Acton pointed to Dardick’s role in mentoring her, Sauer and Guerra and helping them go on to influence disability rights on the local and state level.
“He really helped foster this community of leaders,” she said. “I really looked up to him. He was the kind of person you can’t forget. His reaches were so far and wide.”
Nationally, Dardick was instrumental in helping to craft the Americans with Disabilities Act, landmark legislation passed in 1990 to prohibit discrimination against disabled people, and attended the signing of the act, Sauer said.
Dardick had an enormous influence statewide as well, serving as president of the California Foundation for Independent Living Centers in the 1980s, at a time when the centers were facing statewide budget cuts.
“Sam orchestrated a protest that lasted several days,” Sauer said. “He got arrested … He got (then-Gov.) Deukmejian to back off, and they never have had their funding threatened since that time.”
Dardick’s community involvement stretched well beyond disability rights, however. As a member of the San Juan Ridge community, he served on the library board and the fire department board.
He also served two terms as the District 5 representative on the Nevada County Board of Supervisors.
“One of his passions was smart growth and good land use,” said former colleague Peter Van Zant. “He wanted to limit rural sprawl and (he) understood a good business climate was also important to make a worthwhile community.”
Van Zant said that Dardick’s intelligence and kindness always stood out.
“He was respectful of everybody who came before us,” Van Zant said, “I don’t know anyone who didn’t like him or respect him.”
Over and over, Dardick’s kindness is cited by those who knew him well.
“He was a wonderful neighbor and friend,” said Barbara Getz. “We have known him since the ’70s, since both of us moved up to the Ridge. He was a very, very, active, community-minded person. He was just a sweet man, and super-smart. We just appreciated him for the caring, wonderful person he was … He had so much energy to give to other people.”
“He was pretty amazing,” Sauer said. “Sam was not judgmental at all. He was very caring, very thoughtful … Next to my parents, he was the most influential person in my life.”
Born in St. Louis, Mo., in 1933, Dardick graduated from Washington University with a degree in architecture. In 1960, he got a master’s degree in city and regional planning from UC Berkeley. In the 1960s, Sam married Geeta, had three kids, and practiced architecture and city planning.
They moved to the San Juan Ridge in the 1970s after three years traveling through Europe to India. Dardick built the family’s spaceship-shaped cabin, raised animals, and gardened organically.
Dardick’s polio made him into a “really strong person,” Geeta Dardick said.

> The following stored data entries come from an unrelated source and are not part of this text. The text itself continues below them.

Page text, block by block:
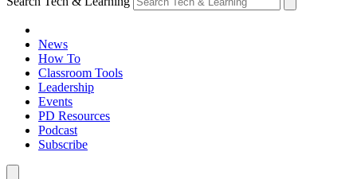
News
How To
Classroom Tools
Leadership
Events
PD Resources
Podcast
Subscribe
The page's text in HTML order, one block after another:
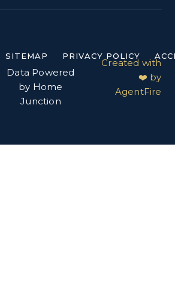
SITEMAP PRIVACY POLICY
Data Powered
by Home
Junction
Created with
❤️ by
AgentFire
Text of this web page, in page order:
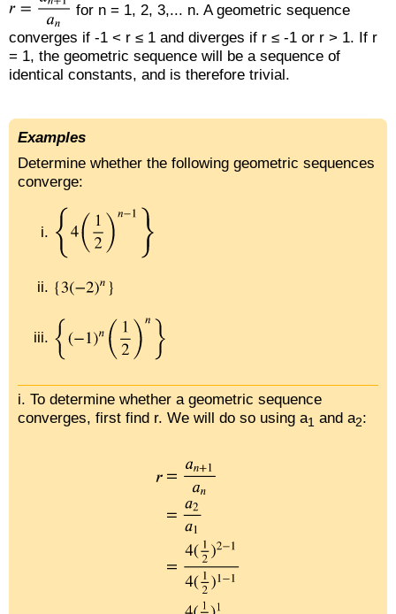
for n = 1, 2, 3,... n. A geometric sequence
converges if -1 < r ≤ 1 and diverges if r ≤ -1 or r > 1. If r
= 1, the geometric sequence will be a sequence of
identical constants, and is therefore trivial.
Examples
Determine whether the following geometric sequences
converge:
i. To determine whether a geometric sequence
converges, first find r. We will do so using a1 and a2:
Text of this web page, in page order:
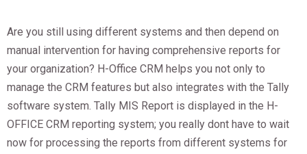
Are you still using different systems and then depend on
manual intervention for having comprehensive reports for
your organization? H-Office CRM helps you not only to
manage the CRM features but also integrates with the Tally
software system. Tally MIS Report is displayed in the H-
OFFICE CRM reporting system; you really dont have to wait
now for processing the reports from different systems for

When he got out of the hospital at 15, he started playing basketball with World War II veterans, she said. One day, someone challenged him, doubting he could make a basket from his wheelchair. He promptly did just that.
“That was his way,” Geeta Dardick said. “He was really a go-getter. Nothing stopped him. But he was so nice, everyone loved him; he was so charismatic.

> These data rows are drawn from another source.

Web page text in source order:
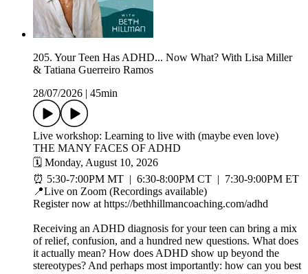
205. Your Teen Has ADHD... Now What? With Lisa Miller
& Tatiana Guerreiro Ramos
28/07/2026
45min
Live workshop: Learning to live with (maybe even love)
THE MANY FACES OF ADHD
🗓️ Monday, August 10, 2026
⏰ 5:30-7:00PM MT | 6:30-8:00PM CT | 7:30-9:00PM ET
📍Live on Zoom (Recordings available)
Register now at https://bethhillmancoaching.com/adhd
Receiving an ADHD diagnosis for your teen can bring a mix
of relief, confusion, and a hundred new questions. What does
it actually mean? How does ADHD show up beyond the
stereotypes? And perhaps most importantly: how can you best
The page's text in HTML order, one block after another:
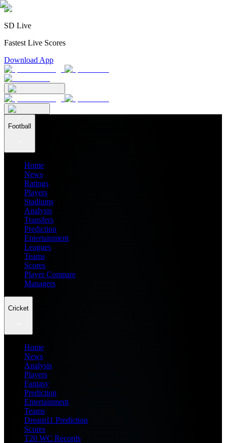
SD Live
Fastest Live Scores
Download App
Football
Home
News
Ratings
Players
Stadiums
Analysis
Transfers
Prediction
Entertainment
Leagues
Teams
Scores
Player Compare
Managers
Cricket
Home
News
Analysis
Players
Fantasy
Prediction
Entertainment
Teams
Dream11 Prediction
Scores
T20 WC Records
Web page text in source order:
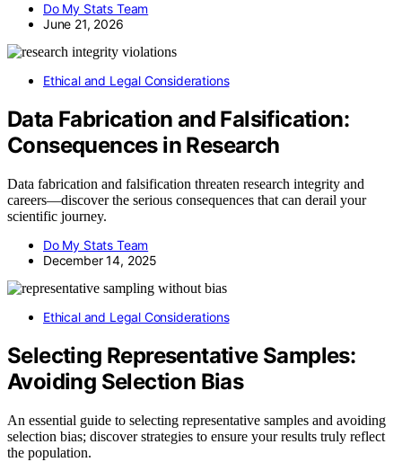
Do My Stats Team
June 21, 2026
Ethical and Legal Considerations
Data Fabrication and Falsification:
Consequences in Research
Data fabrication and falsification threaten research integrity and
careers—discover the serious consequences that can derail your
scientific journey.
Do My Stats Team
December 14, 2025
Ethical and Legal Considerations
Selecting Representative Samples:
Avoiding Selection Bias
An essential guide to selecting representative samples and avoiding
selection bias; discover strategies to ensure your results truly reflect
the population.
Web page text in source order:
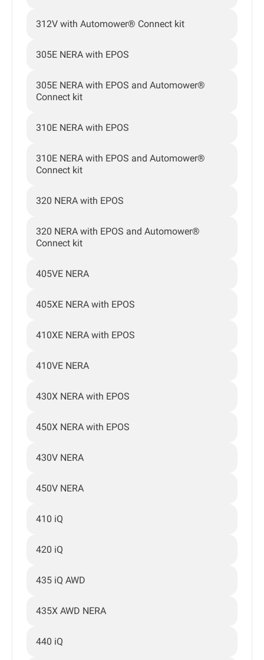
312V with Automower® Connect kit
305E NERA with EPOS
305E NERA with EPOS and Automower®
Connect kit
310E NERA with EPOS
310E NERA with EPOS and Automower®
Connect kit
320 NERA with EPOS
320 NERA with EPOS and Automower®
Connect kit
405VE NERA
405XE NERA with EPOS
410XE NERA with EPOS
410VE NERA
430X NERA with EPOS
450X NERA with EPOS
430V NERA
450V NERA
410 iQ
420 iQ
435 iQ AWD
435X AWD NERA
440 iQ
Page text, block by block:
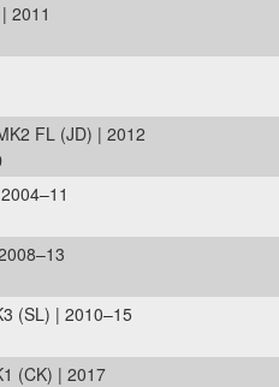
2011
FL (JD) | 2012
(SL) | 2010–15
(CK) | 2017
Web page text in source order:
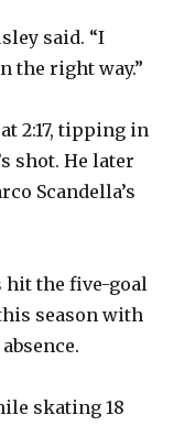
said. “I
the right way.”
2:17, tipping in
shot. He later
Scandella’s
hit the five-goal
season with
skating 18
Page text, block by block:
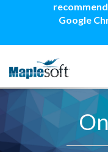
Google
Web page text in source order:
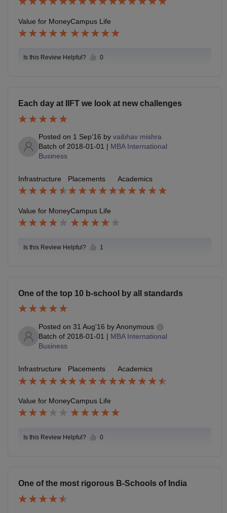
e of a medical emergency and a very reputed hospital
located close to the campus.
Value for MoneyCampus Life
Is this Review Helpful? 0
Each day at IIFT we look at new challenges
Posted on 1 Sep'16 by vaibhav mishra
Batch of 2018-01-01 | MBA International
Business
Infrastructure Placements Academics
Value for MoneyCampus Life
Is this Review Helpful? 1
One of the top 10 b-school by all standards
Posted on 31 Aug'16 byAnonymous
Batch of 2018-01-01 | MBA International
Business
Infrastructure Placements Academics
Value for MoneyCampus Life
Is this Review Helpful? 0
One of the most rigorous B-Schools of India
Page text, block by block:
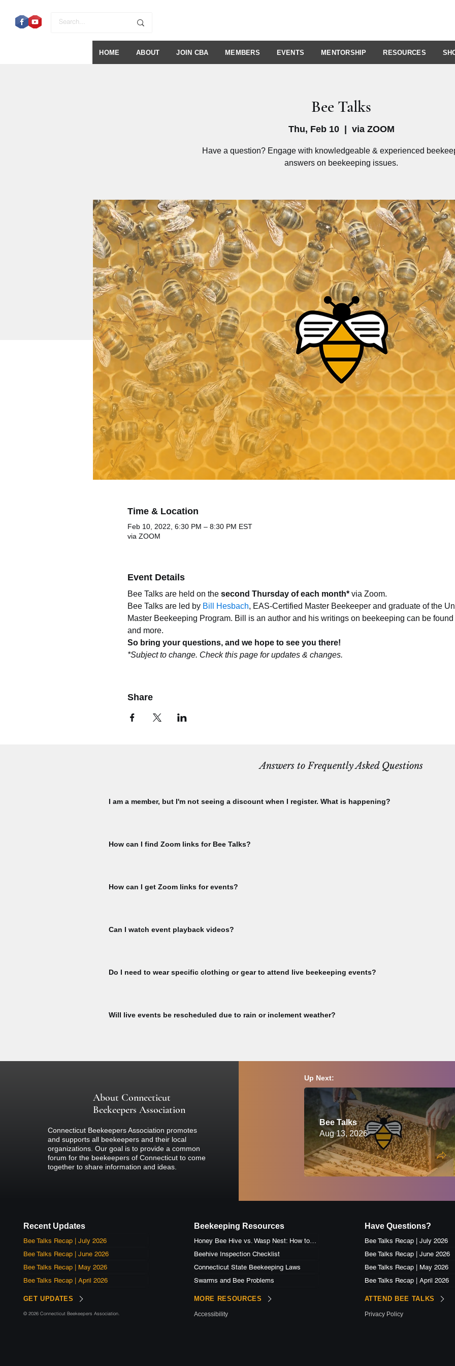
HOME ABOUT JOIN CBA MEMBERS EVENTS MENTORSHIP RESOURCES
Bee Talks
Thu, Feb 10
  |
via ZOOM
Have a question? Engage with knowledgeable & experienced
answers on beekeeping issues.
Time & Location
Feb 10, 2022, 6:30 PM – 8:30 PM EST
via ZOOM
Event Details
Bee Talks are held on the second Thursday of each month* via Zoom.
Bee Talks are led by Bill Hesbach, EAS-Certified Master Beekeeper and graduate of the
Master Beekeeping Program. Bill is an author and his writings on beekeeping can be
and more.
So bring your questions, and we hope to see you there!
*Subject to change. Check this page for updates & changes.
Share
Answers to Frequently Asked Questions
I am a member, but I'm not seeing a discount when I register. What is happening?
How can I find Zoom links for Bee Talks?
How can I get Zoom links for events?
Can I watch event playback videos?
Do I need to wear specific clothing or gear to attend live beekeeping events?
Will live events be rescheduled due to rain or inclement weather?
About Connecticut
Beekeepers Association
Connecticut Beekeepers Association promotes
and supports all beekeepers and their local
organizations. Our goal is to provide a common
forum for the beekeepers of Connecticut to come
together to share information and ideas.
Up Next:
Bee Talks
Aug 13, 2026
Recent Updates
Bee Talks Recap | July 2026
Bee Talks Recap | June 2026
Bee Talks Recap | May 2026
Bee Talks Recap | April 2026
GET UPDATES
© 2026 Connecticut Beekeepers Association.
Beekeeping Resources
Honey Bee Hive vs. Wasp Nest: How to Identify the Difference
Beehive Inspection Checklist
Connecticut State Beekeeping Laws
Swarms and Bee Problems
MORE RESOURCES
Accessibility
Have Questions?
Bee Talks Recap | July 2026
Bee Talks Recap | June 2026
Bee Talks Recap | May 2026
Bee Talks Recap | April 2026
ATTEND BEE TALKS
Privacy Policy
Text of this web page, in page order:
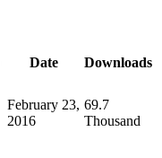
Date Downloads
February 23,
2016
69.7
Thousand

“He was full of light and love,” she continued. “He was happy with who he was.”
Dardick was a loving father, said son Caleb.
“He was one of the most loving and sweet people,” he said. “He just always supported us kids, and encouraged us to be whatever we wanted. He just always loved us and we knew it.”
At the time of his death, Sam and Geeta had been married for 47 years.
“I just adored him,” Geeta Dardick said.
The feeling was mutual, said son Caleb.
“He loved my mother,” Caleb Dardick said. “His last words were her name.”
There will be a memorial service for Dardick (see obituary, A5) at noon on Friday, at the Home of Peace Cemetery (6200 Stockton Blvd. at El Paraiso Avenue, Sacramento). Donations in his memory are welcome at FREED Center for Independent Living, 117 New Mohawk Road, Suite A, Nevada City, CA 95959.